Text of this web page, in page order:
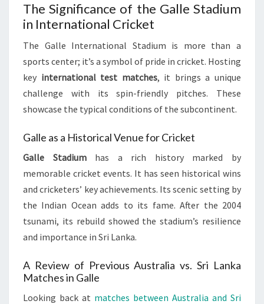
The Significance of the Galle Stadium
in International Cricket
The Galle International Stadium is more than a
sports center; it’s a symbol of pride in cricket. Hosting
key international test matches, it brings a unique
challenge with its spin-friendly pitches. These
showcase the typical conditions of the subcontinent.
Galle as a Historical Venue for Cricket
Galle Stadiumhas a rich history marked by
memorable cricket events. It has seen historical wins
and cricketers’ key achievements. Its scenic setting by
the Indian Ocean adds to its fame. After the 2004
tsunami, its rebuild showed the stadium’s resilience
and importance in Sri Lanka.
A Review of Previous Australia vs. Sri Lanka
Matches in Galle
Looking back at matches between Australia and Sri
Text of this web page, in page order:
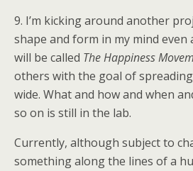
9. I’m kicking around another
shape and form in my mind even
will be called The Happiness
others with the goal of
wide. What and how and when
so on is still in the lab.
Currently, although subject to
something along the lines of a
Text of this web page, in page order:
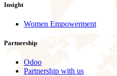
Insight
Women Empowerment
Partnership
Odoo
Partnership with us
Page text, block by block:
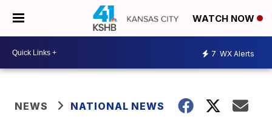
WATCH NOW
7 WX Alerts
NEWS NATIONAL NEWS
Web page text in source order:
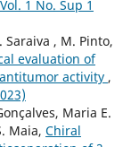
1 No. Sup 1
Saraiva , M. Pinto,
evaluation of
activity ,
Maria E.
Maia, Chiral
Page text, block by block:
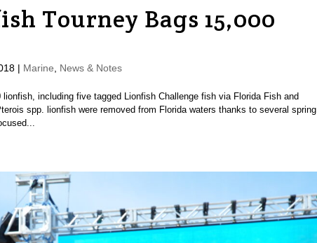
Tourney Bags 15,000
| Marine News & Notes
including five tagged Lionfish Challenge fish via Florida Fish and
spp. lionfish were removed from Florida waters thanks to several spring
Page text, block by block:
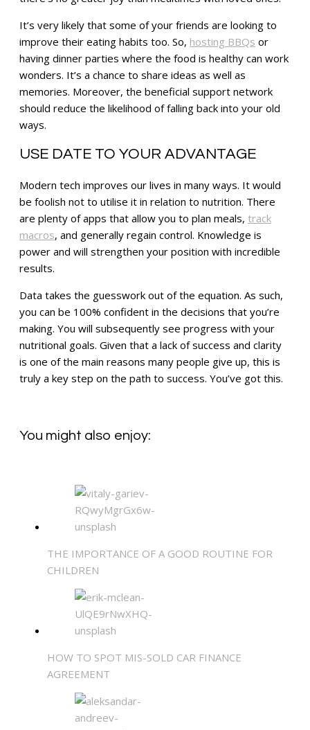
It’s very likely that some of your friends are looking to
improve their eating habits too. So, hosting BBQs or
having dinner parties where the food is healthy can work
wonders. It’s a chance to share ideas as well as
memories. Moreover, the beneficial support network
should reduce the likelihood of falling back into your old
ways.
USE DATE TO YOUR ADVANTAGE
Modern tech improves our lives in many ways. It would
be foolish not to utilise it in relation to nutrition. There
are plenty of apps that allow you to plan meals, track
macros, and generally regain control. Knowledge is
power and will strengthen your position with incredible
results.
Data takes the guesswork out of the equation. As such,
you can be 100% confident in the decisions that you’re
making. You will subsequently see progress with your
nutritional goals. Given that a lack of success and clarity
is one of the main reasons many people give up, this is
truly a key step on the path to success. You’ve got this.
You might also enjoy:
THE IMPORTANCE OF A GOOD ROUTINE FOR
CHILDREN
HOW TO SPOT MIS-SOLD CAR FINANCE
AGREEMENT
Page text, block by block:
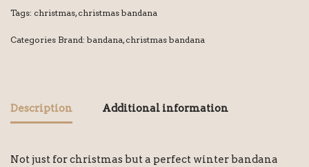
Tags: christmas,christmas bandana
Categories Brand: bandana,christmas bandana
Description Additional information
Not just for christmas but a perfect winter bandana
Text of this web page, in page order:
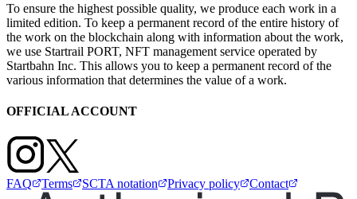
To ensure the highest possible quality, we produce each work in a
limited edition. To keep a permanent record of the entire history of
the work on the blockchain along with information about the work,
we use Startrail PORT, NFT management service operated by
Startbahn Inc. This allows you to keep a permanent record of the
various information that determines the value of a work.
OFFICIAL ACCOUNT
FAQ Terms SCTA notation Privacy policy Contact
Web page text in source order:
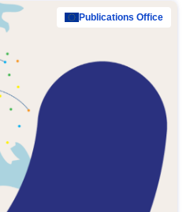
Publications Office
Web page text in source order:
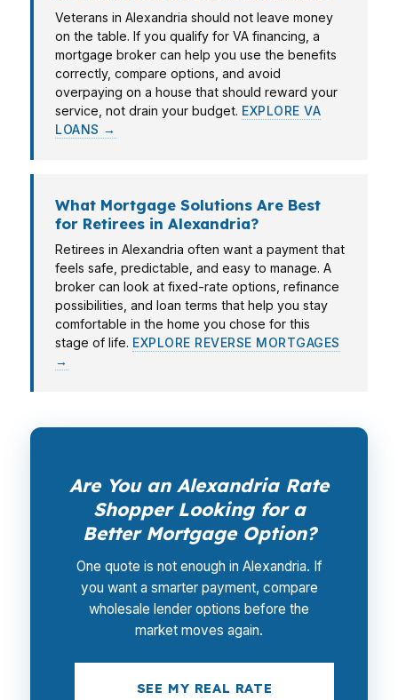
Veterans in Alexandria should not leave money
on the table. If you qualify for VA financing, a
mortgage broker can help you use the benefits
correctly, compare options, and avoid
overpaying on a house that should reward your
service, not drain your budget. EXPLORE VA
LOANS →
What Mortgage Solutions Are Best
for Retirees in Alexandria?
Retirees in Alexandria often want a payment that
feels safe, predictable, and easy to manage. A
broker can look at fixed-rate options, refinance
possibilities, and loan terms that help you stay
comfortable in the home you chose for this
stage of life. EXPLORE REVERSE MORTGAGES
→
Are You an Alexandria Rate
Shopper Looking for a
Better Mortgage Option?
One quote is not enough in Alexandria. If
you want a smarter payment, compare
wholesale lender options before the
market moves again.
SEE MY REAL RATE
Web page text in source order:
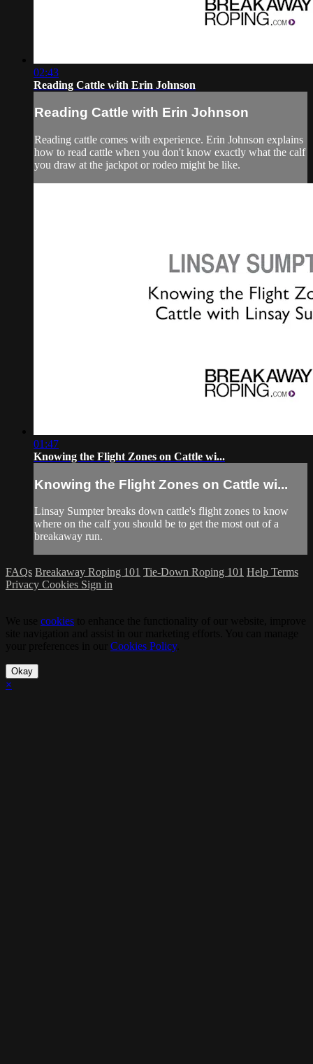
02:43
Reading Cattle with Erin Johnson
Reading Cattle with Erin Johnson
Reading cattle comes with experience. Erin Johnson explains
how to read cattle when you don't know exactly what the calf
you draw at the jackpot or rodeo might be like.
01:47
Knowing the Flight Zones on Cattle wi...
Knowing the Flight Zones on Cattle wi...
Linsay Sumpter breaks down cattle's flight zones to know
where on the calf you should be to get the most out of a
breakaway run.
FAQs Breakaway Roping 101 Tie-Down Roping 101 Help Terms
Privacy Cookies Sign in
cookies
Cookies Policy.
Okay
×
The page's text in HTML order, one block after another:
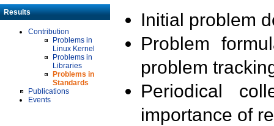
Results
Contribution
Problems in
Linux Kernel
Problems in
Libraries
Problems in
Standards
Publications
Events
Initial problem
Problem
problem
Periodical
importance of
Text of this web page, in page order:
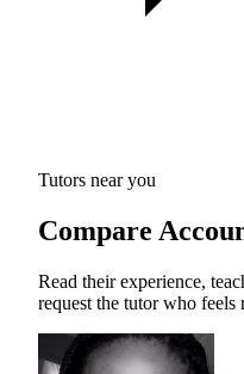
Tutors near you
Compare
Read their experience,
request the tutor who feels
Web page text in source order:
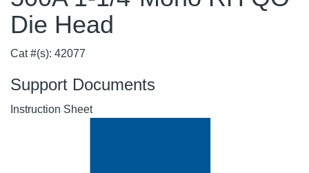
Die Head
Cat #(s): 42077
Support Documents
Instruction Sheet
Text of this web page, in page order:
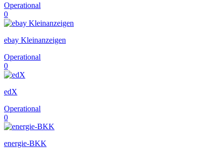
Operational
0
ebay Kleinanzeigen
Operational
0
edX
Operational
0
energie-BKK
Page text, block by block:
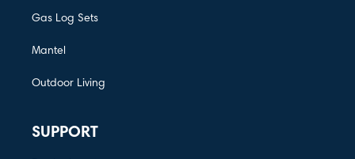
Gas Log Sets
Mantel
Outdoor Living
SUPPORT
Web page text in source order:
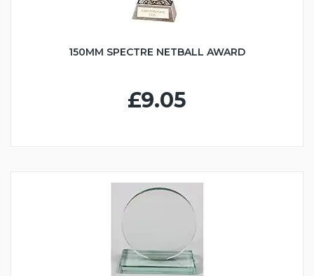
150MM SPECTRE NETBALL AWARD
£9.05
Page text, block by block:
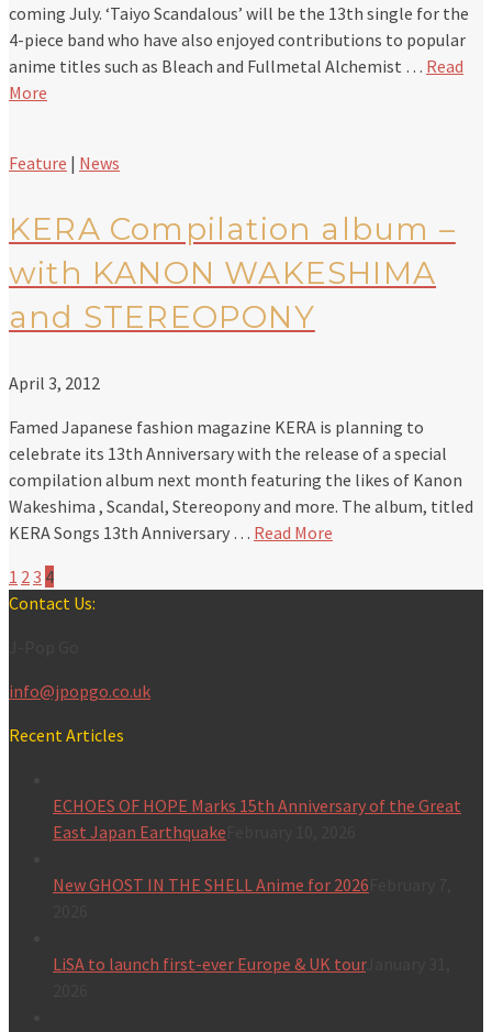
coming July. ‘Taiyo Scandalous’ will be the 13th single for the
4-piece band who have also enjoyed contributions to popular
anime titles such as Bleach and Fullmetal Alchemist … Read
More
Feature | News
KERA Compilation album –
with KANON WAKESHIMA
and STEREOPONY
April 3, 2012
Famed Japanese fashion magazine KERA is planning to
celebrate its 13th Anniversary with the release of a special
compilation album next month featuring the likes of Kanon
Wakeshima , Scandal, Stereopony and more. The album, titled
KERA Songs 13th Anniversary … Read More
1 2 3 4
Contact Us:
info@jpopgo.co.uk
Recent Articles
ECHOES OF HOPE Marks 15th Anniversary of the Great
East Japan Earthquake
New GHOST IN THE SHELL Anime for 2026
LiSA to launch first-ever Europe & UK tourJanuary 31,
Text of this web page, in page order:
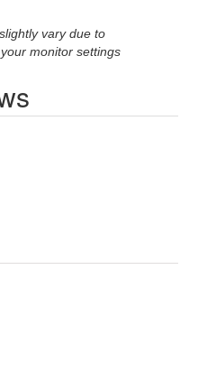
vary due to
monitor settings
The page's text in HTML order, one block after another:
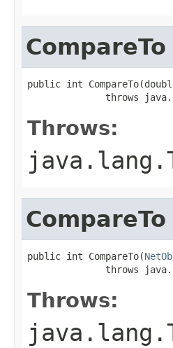
CompareTo
public int
throws
Throws:
CompareTo
public int CompareTo(
throws
Throws:
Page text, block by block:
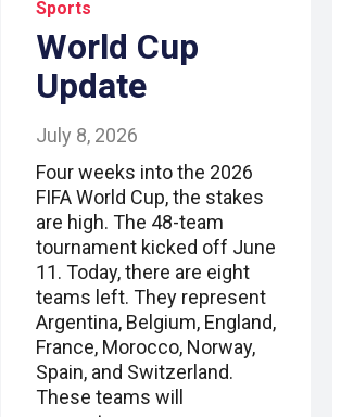
Sports
World Cup
Update
July 8, 2026
Four weeks into the 2026
FIFA World Cup, the stakes
are high. The 48-team
tournament kicked off June
11. Today, there are eight
teams left. They represent
Argentina, Belgium, England,
France, Morocco, Norway,
Spain, and Switzerland.
These teams will
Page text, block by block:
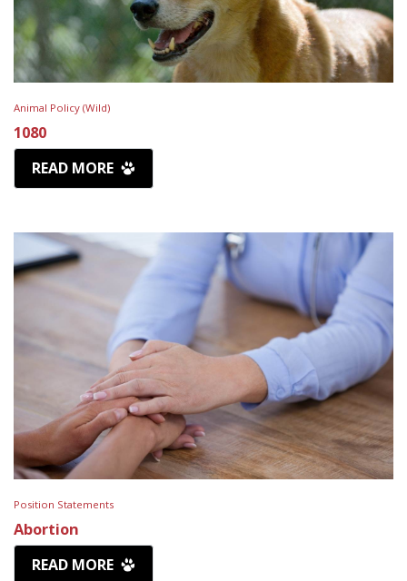
Animal Policy (Wild)
1080
READ MORE
Position Statements
Abortion
READ MORE
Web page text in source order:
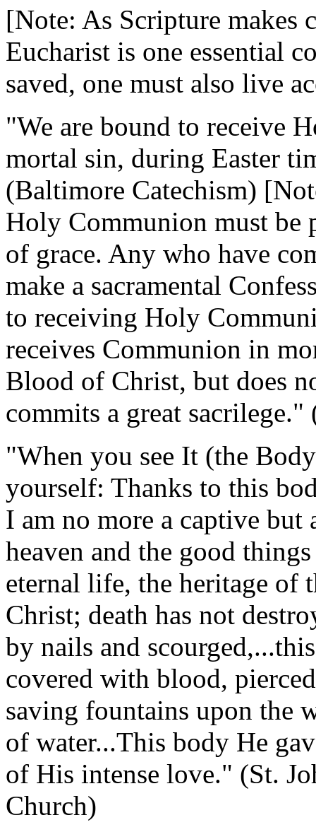
[Note: As Scripture makes
Eucharist is one essential
saved, one must also live
"We are bound to receive
mortal sin, during Easter
(Baltimore Catechism)
Holy Communion must be
of grace. Any who have
make a sacramental
to receiving Holy
receives Communion in
Blood of Christ, but does
commits a great
"When you see It (the
yourself: Thanks to this
I am no more a captive but
heaven and the good
eternal life, the heritage of
Christ; death has not
by nails and
covered with blood,
saving fountains upon the
of water...This body He
of His intense love." (St.
Church)
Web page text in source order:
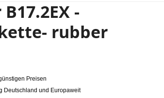
-
rubber
Preisen
Deutschland und Europaweit
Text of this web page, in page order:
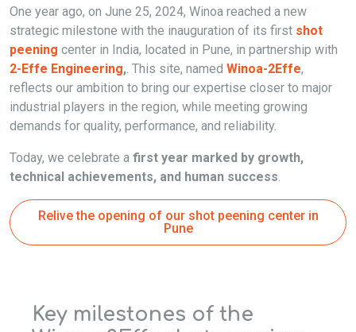
One year ago, on June 25, 2024, Winoa reached a new
strategic milestone with the inauguration of its first shot
peening center in India, located in Pune, in partnership with
2-Effe Engineering,. This site, named Winoa-2Effe,
reflects our ambition to bring our expertise closer to major
industrial players in the region, while meeting growing
demands for quality, performance, and reliability.
Today, we celebrate a first year marked by growth,
technical achievements, and human success.
Relive the opening of our shot peening center in
Pune
Key milestones of the
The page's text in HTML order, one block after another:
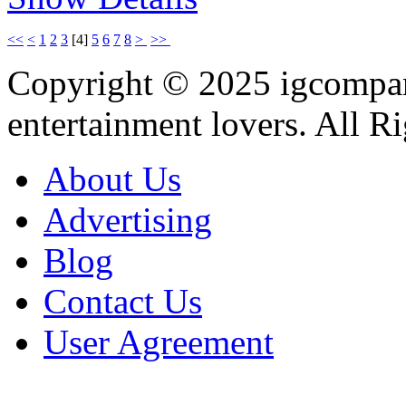
<< < 1 2 3 [4] 5 6 7 8 > >>
Copyright © 2025
entertainment lovers. All
About Us
Advertising
Blog
Contact Us
User Agreement

> _YOUR GOAL_:
Write out only those lines of the entries that lie between the line containing "Copyright © 2025" and the last line, inclusive, reproducing them exactly.

> _TASK RESULT_:
Copyright © 2025
entertainment lovers. All
About Us
Advertising
Blog
Contact Us
User Agreement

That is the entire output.